Data excerpts

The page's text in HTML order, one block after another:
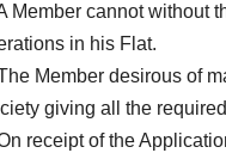
Member cannot without
in his Flat.
Member desirous of
giving all the
receipt of the
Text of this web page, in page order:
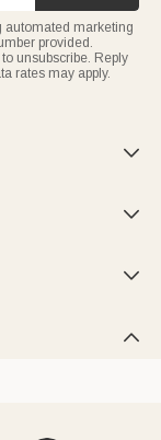
automated marketing
provided.
unsubscribe. Reply
rates may apply.




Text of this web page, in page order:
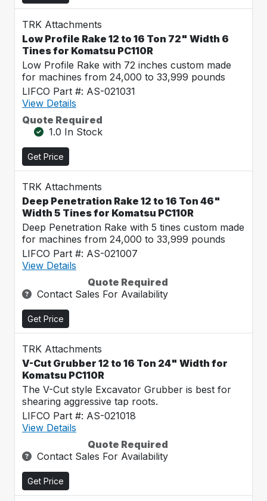
TRK Attachments
Low Profile Rake 12 to 16 Ton 72" Width 6
Tines for Komatsu PC110R
Low Profile Rake with 72 inches custom made
for machines from 24,000 to 33,999 pounds
LIFCO Part #: AS-021031
View Details
Quote Required
1.0 In Stock
Get Price
TRK Attachments
Deep Penetration Rake 12 to 16 Ton 46"
Width 5 Tines for Komatsu PC110R
Deep Penetration Rake with 5 tines custom made
for machines from 24,000 to 33,999 pounds
LIFCO Part #: AS-021007
View Details
Quote Required
Contact Sales For Availability
Get Price
TRK Attachments
V-Cut Grubber 12 to 16 Ton 24" Width for
Komatsu PC110R
The V-Cut style Excavator Grubber is best for
shearing aggressive tap roots.
LIFCO Part #: AS-021018
View Details
Quote Required
Contact Sales For Availability
Get Price
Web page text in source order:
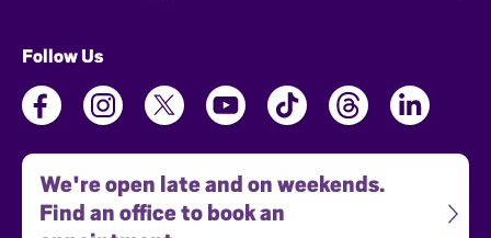
Follow Us
We're open late and on weekends.
Find an office to book an
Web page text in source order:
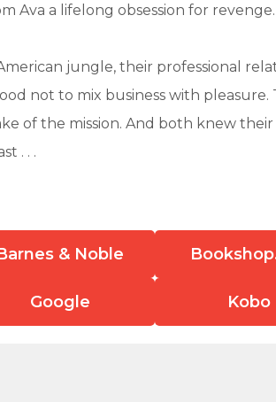
Ava a lifelong obsession for revenge.
jungle, their professional
not to mix business with pleasure.
of the mission. And both knew
. . .
& Noble
Google Kobo
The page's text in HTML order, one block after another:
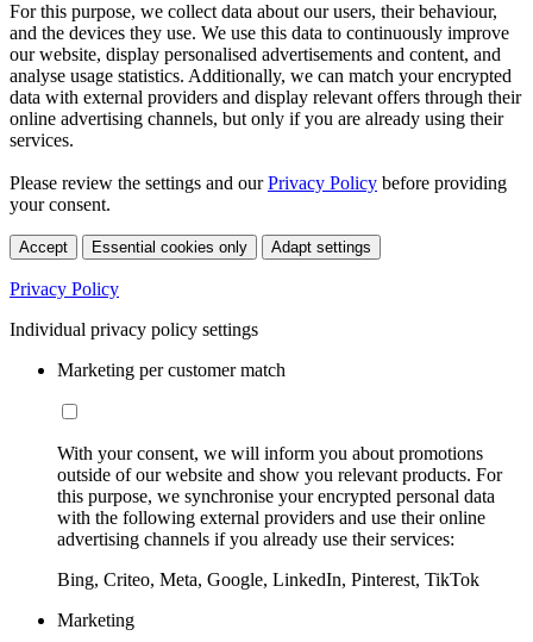
For this purpose, we collect data about our users, their behaviour,
and the devices they use. We use this data to continuously improve
our website, display personalised advertisements and content, and
analyse usage statistics. Additionally, we can match your encrypted
data with external providers and display relevant offers through their
online advertising channels, but only if you are already using their
services.
Please review the settings and ourPrivacy Policy before providing
your consent.
Accept Essential cookies only Adapt settings
Privacy Policy
Individual privacy policy settings
Marketing per customer match
With your consent, we will inform you about promotions
outside of our website and show you relevant products. For
this purpose, we synchronise your encrypted personal data
with the following external providers and use their online
advertising channels if you already use their services:
Bing, Criteo, Meta, Google, LinkedIn, Pinterest, TikTok
Marketing
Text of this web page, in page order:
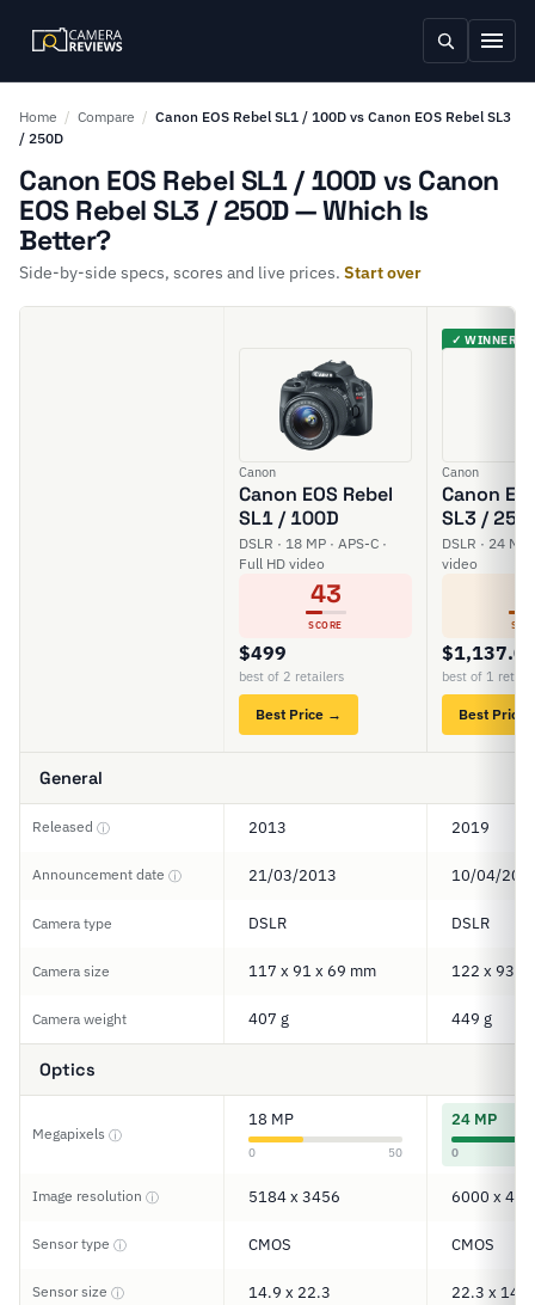
Home / Compare / Canon EOS Rebel SL1 / 100D vs Canon EOS Rebel SL3
/ 250D
Canon EOS Rebel SL1 / 100D vs Canon
EOS Rebel SL3 / 250D — Which Is
Better?
Side-by-side specs, scores and live prices. Start over
Canon
Canon EOS Rebel
SL1 / 100D
DSLR · 18 MP · APS-C ·
Full HD video
43
SCORE
$499
best of 2 retailers
Best Price →
✓ WINNER
Canon
Canon
SL3 /
DSLR · 24 MP
video
best of 1
Best Price
General
Released ⓘ 2013 2019
Announcement date ⓘ 21/03/2013 10/04/
Camera type DSLR DSLR
Camera size 117 x 91 x 69 mm 122 x 93 x
Camera weight 407 g 449 g
Optics
Megapixels ⓘ
18 MP
0 50
24 MP
0
Image resolution ⓘ 5184 x 3456 6000 x
Sensor type ⓘ CMOS CMOS
Sensor size ⓘ 14.9 x 22.3 22.3 x 14.9
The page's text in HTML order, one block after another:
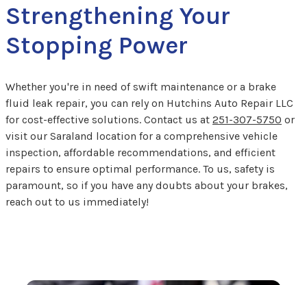
Strengthening Your
Stopping Power
Whether you're in need of swift maintenance or a brake
fluid leak repair, you can rely on Hutchins Auto Repair LLC
for cost-effective solutions. Contact us at 251-307-5750 or
visit our Saraland location for a comprehensive vehicle
inspection, affordable recommendations, and efficient
repairs to ensure optimal performance. To us, safety is
paramount, so if you have any doubts about your brakes,
reach out to us immediately!
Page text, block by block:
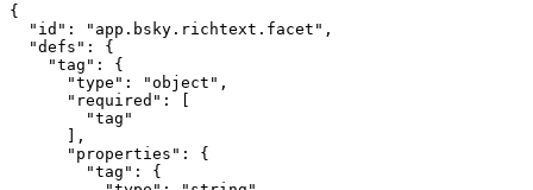
{
  "id": "app.bsky.richtext.facet",
  "defs": {
    "tag": {
      "type": "object",
      "required": [
        "tag"
      ],
      "properties": {
        "tag": {
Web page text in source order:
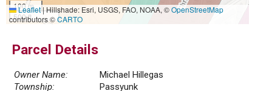
100 m
500 ft
Leaflet|Hillshade: Esri, USGS, FAO, NOAA, ©OpenStreetMap
contributors ©CARTO
Parcel Details
Owner Name:
Michael Hillegas
Township:
Passyunk
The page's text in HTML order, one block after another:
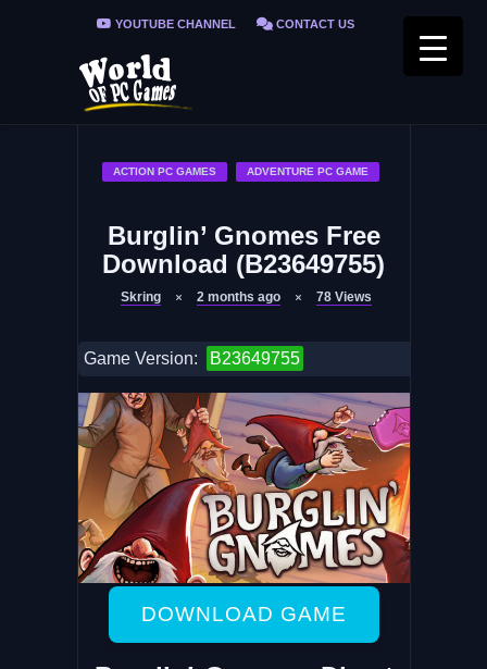
YOUTUBE CHANNEL CONTACT US
PRIVACY POLICY
ACTION PC GAMES ADVENTURE PC GAME
Burglin’ Gnomes Free
Download (B23649755)
Skring 2 months ago 78 Views
Game Version: B23649755
DOWNLOAD GAME
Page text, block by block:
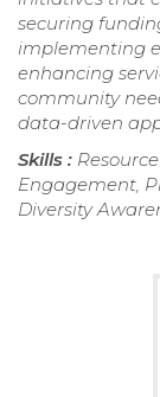
securing
implementing
enhancing
community
data-driven
Skills :
Engagement,
Diversity
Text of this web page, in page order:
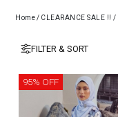
Home/ CLEARANCE SALE !! /
FILTER & SORT
95% OFF
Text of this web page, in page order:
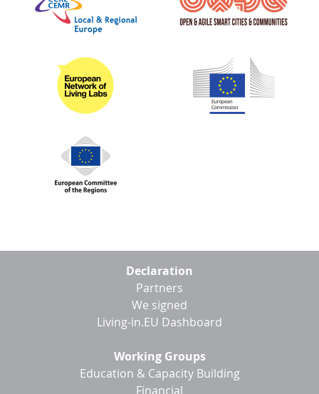
Declaration
Partners
We signed
Living-in.EU Dashboard
Working Groups
Education & Capacity Building
Financial
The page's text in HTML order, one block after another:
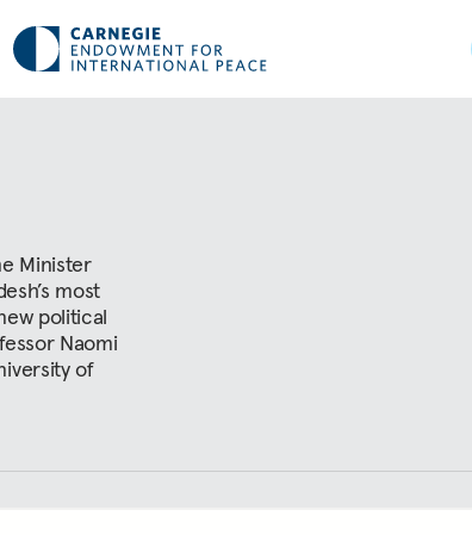
Minister
most
political
Naomi
of
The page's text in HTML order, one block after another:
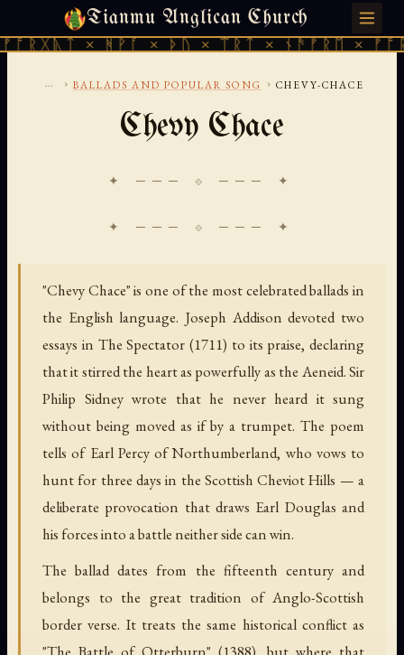
Tianmu Anglican Church
× ᚻᚹᚪ × ᚦᚢ × ᛠᚱᛏ × ᚾᚫᚠᚱᛖ ×
FRIDAY, AUGUST 7, 2026 · 天火 · TIANMU.ORG
... › BALLADS AND POPULAR SONG › CHEVY-CHACE
Chevy Chace
✦ ─── ⟐ ─── ✦
"Chevy Chace" is one of the most celebrated ballads in
the English language. Joseph Addison devoted two
essays in The Spectator (1711) to its praise, declaring
that it stirred the heart as powerfully as the Aeneid. Sir
Philip Sidney wrote that he never heard it sung
without being moved as if by a trumpet. The poem
tells of Earl Percy of Northumberland, who vows to
hunt for three days in the Scottish Cheviot Hills — a
deliberate provocation that draws Earl Douglas and
his forces into a battle neither side can win.
The ballad dates from the fifteenth century and
belongs to the great tradition of Anglo-Scottish
border verse. It treats the same historical conflict as
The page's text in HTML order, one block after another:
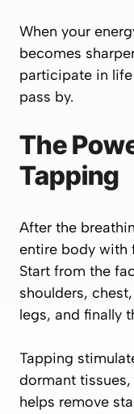
When your
becomes
participate in
pass by.
The
Tapping
After the
entire body with
Start from the
shoulders,
legs, and finally
Tapping
dormant
helps remove
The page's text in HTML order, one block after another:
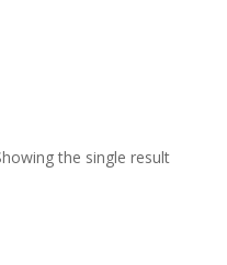
the single result
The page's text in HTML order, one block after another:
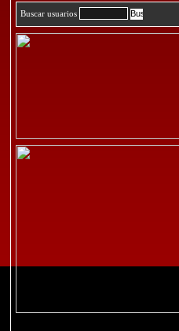
Buscar usuarios
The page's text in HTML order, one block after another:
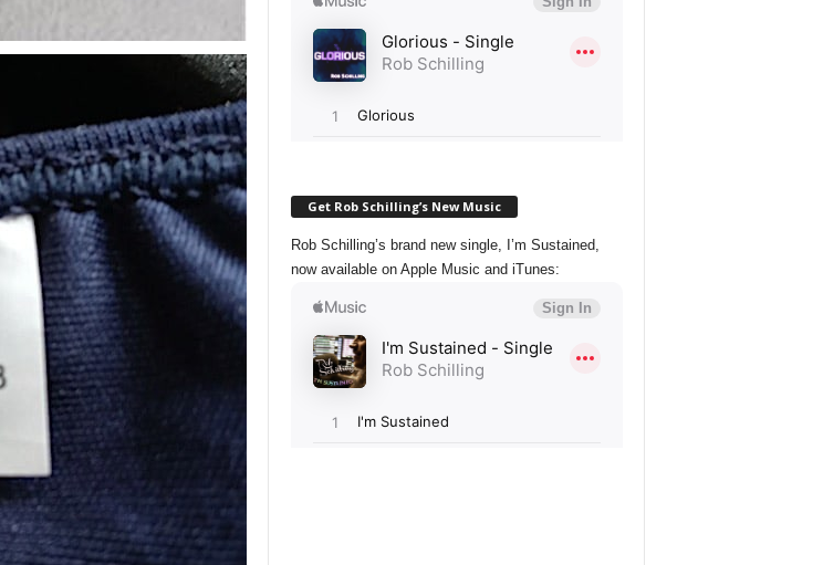
Get Rob Schilling’s New Music
Rob Schilling’s brand new single, I’m Sustained,
now available on Apple Music and iTunes:
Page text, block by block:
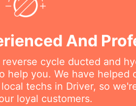
And
cycle ducted and
help you. We have helped
techs in Driver, so
loyal customers.
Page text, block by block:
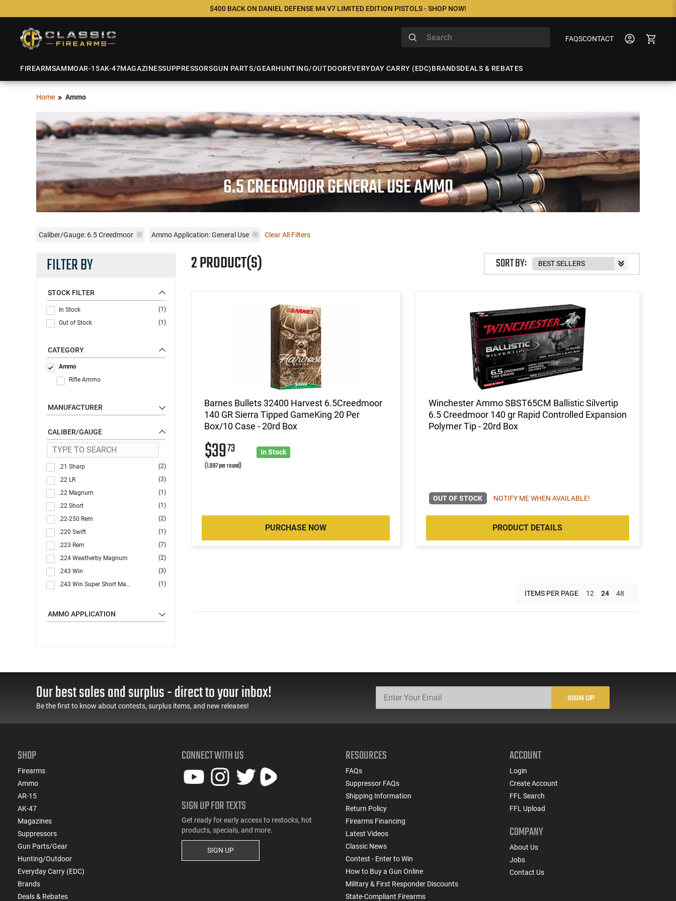
$400 BACK ON DANIEL DEFENSE M4 V7 LIMITED EDITION PISTOLS - SHOP NOW!
FAQSCONTACT
FIREARMSAMMOAR-15AK-47MAGAZINESSUPPRESSORSGUN PARTS/GEARHUNTING/OUTDOOREVERYDAY CARRY (EDC)BRANDSDEALS & REBATES
Home Ammo
6.5 CREEDMOOR GENERAL USE AMMO
Caliber/Gauge: 6.5 Creedmoor Ammo Application:General Use Clear All Filters
FILTER BY
STOCK FILTER
In Stock
(1)
Out of Stock
(1)
CATEGORY
Ammo
Rifle Ammo
MANUFACTURER
CALIBER/GAUGE
.21 Sharp
(2)
.22 LR
(3)
.22 Magnum
(1)
.22 Short
(1)
.22-250 Rem
(2)
.220 Swift
(1)
.223 Rem
(7)
.224 Weatherby Magnum
(2)
.243 Win
(3)
.243 Win Super Short Mag (WSSM)
(1)
.270
.30-06
(5)
.303 British
(2)
.308 Win
.380 ACP
.40 S&W
.400 Legend
.416 Ruger
AMMO APPLICATION
2 PRODUCT(S) SORT BY:
Barnes Bullets 32400 Harvest 6.5Creedmoor
140 GR Sierra Tipped GameKing 20 Per
Box/10 Case - 20rd Box
$3973
(1.987 per round)
In Stock
PURCHASE NOW
Winchester Ammo SBST65CM Ballistic Silvertip
6.5 Creedmoor 140 gr Rapid Controlled Expansion
Polymer Tip - 20rd Box
OUT OF STOCK NOTIFY ME WHEN AVAILABLE!
PRODUCT DETAILS
ITEMS PER PAGE 12 24 48
Our best sales and surplus - direct to your inbox!
Be the first to know about contests, surplus items, and new releases!
SIGN UP
SHOP
Firearms
Ammo
AR-15
AK-47
Magazines
Suppressors
Gun Parts/Gear
Hunting/Outdoor
Everyday Carry (EDC)
Brands
Deals & Rebates
CONNECT WITH US
SIGN UP FOR TEXTS
Get ready for early access to restocks, hot
products, specials, and more.
SIGN UP
RESOURCES
FAQs
Suppressor FAQs
Shipping Information
Return Policy
Firearms Financing
Latest Videos
Classic News
Contest - Enter to Win
How to Buy a Gun Online
Military & First Responder Discounts
State-Compliant Firearms
ACCOUNT
Login
Create Account
FFL Search
FFL Upload
COMPANY
About Us
Jobs
Contact Us
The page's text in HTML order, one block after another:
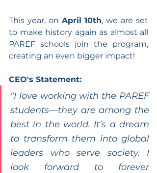
This year, on April 10th, we are set
to make history again as almost all
PAREF schools join the program,
creating an even bigger impact!
CEO's Statement:
"I love working with the PAREF
students—they are among the
best in the world. It’s a dream
to transform them into global
leaders who serve society. I
look forward to forever
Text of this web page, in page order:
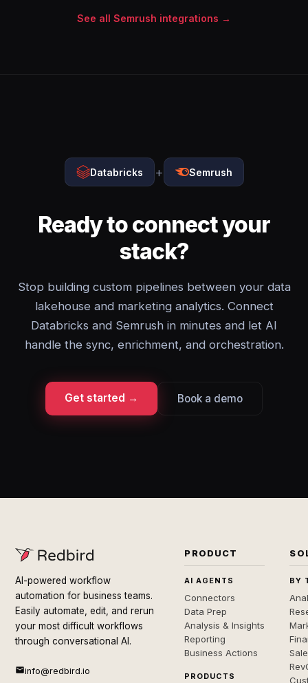
See all Semrush integrations →
Databricks + Semrush
Ready to connect your
stack?
Stop building custom pipelines between your data
lakehouse and marketing analytics. Connect
Databricks and Semrush in minutes and let AI
handle the sync, enrichment, and orchestration.
Get started → Book a demo
AI-powered workflow
automation for business teams.
Easily automate, edit, and rerun
your most difficult workflows
through conversational AI.
info@redbird.io
PRODUCT
AI AGENTS
Connectors
Data Prep
Analysis & Insights
Reporting
Business Actions
PRODUCTS
BY
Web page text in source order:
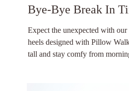
Bye-Bye Break In
Expect the unexpected with
heels designed with Pillow
tall and stay comfy from
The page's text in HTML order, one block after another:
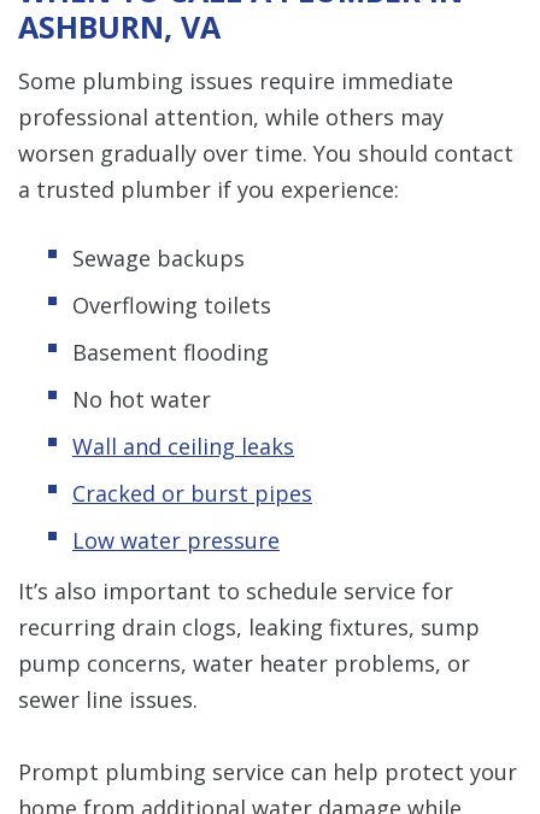
ASHBURN, VA
Some plumbing issues require immediate
professional attention, while others may
worsen gradually over time. You should contact
a trusted plumber if you experience:
Sewage backups
Overflowing toilets
Basement flooding
No hot water
Wall and ceiling leaks
Cracked or burst pipes
Low water pressure
It’s also important to schedule service for
recurring drain clogs, leaking fixtures, sump
pump concerns, water heater problems, or
sewer line issues.
Prompt plumbing service can help protect your
home from additional water damage while
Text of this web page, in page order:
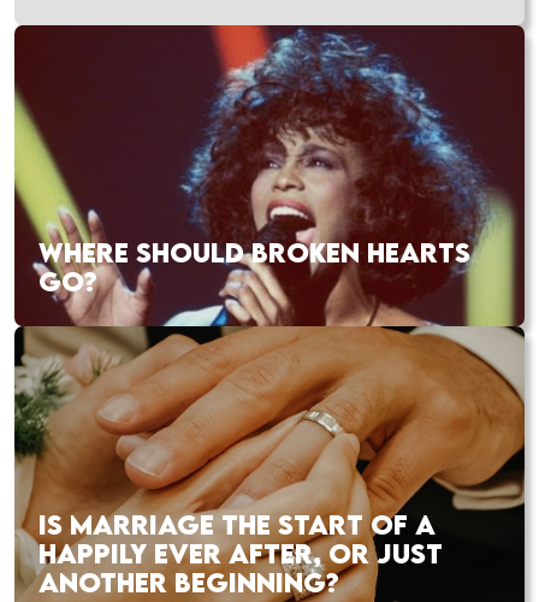
WHERE SHOULD BROKEN HEARTS
GO?
IS MARRIAGE THE START OF A
HAPPILY EVER AFTER, OR JUST
ANOTHER BEGINNING?
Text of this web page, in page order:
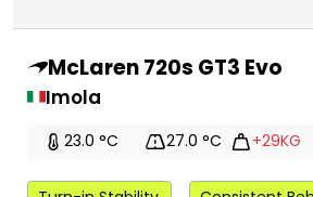
McLaren 720s GT3 Evo
Imola
23.0 °C 27.0 °C +29KG
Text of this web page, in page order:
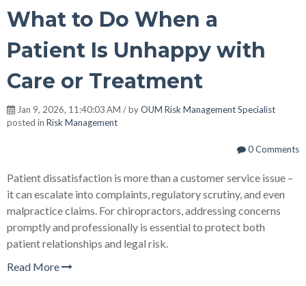
What to Do When a
Patient Is Unhappy with
Care or Treatment
Jan 9, 2026, 11:40:03 AM / byOUM Risk Management Specialist
posted in Risk Management
0 Comments
Patient dissatisfaction is more than a customer service issue –
it can escalate into complaints, regulatory scrutiny, and even
malpractice claims. For chiropractors, addressing concerns
promptly and professionally is essential to protect both
patient relationships and legal risk.
Read More
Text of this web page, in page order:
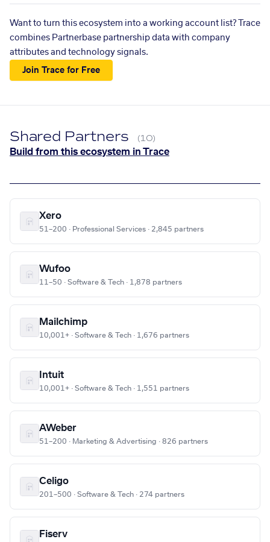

Problem requirements: Begin at the line in the entries above that has "now available on", stop after the line that has "FAQSCONTACT", and output exactly those lines without pictures.

Solved exercise:
now available on Apple Music and iTunes:
Page text, block by block:
And
cycle ducted and
help you. We have helped
techs in Driver, so
loyal customers.
Page text, block by block:
$400 BACK ON DANIEL DEFENSE M4 V7 LIMITED EDITION PISTOLS - SHOP NOW!
FAQSCONTACT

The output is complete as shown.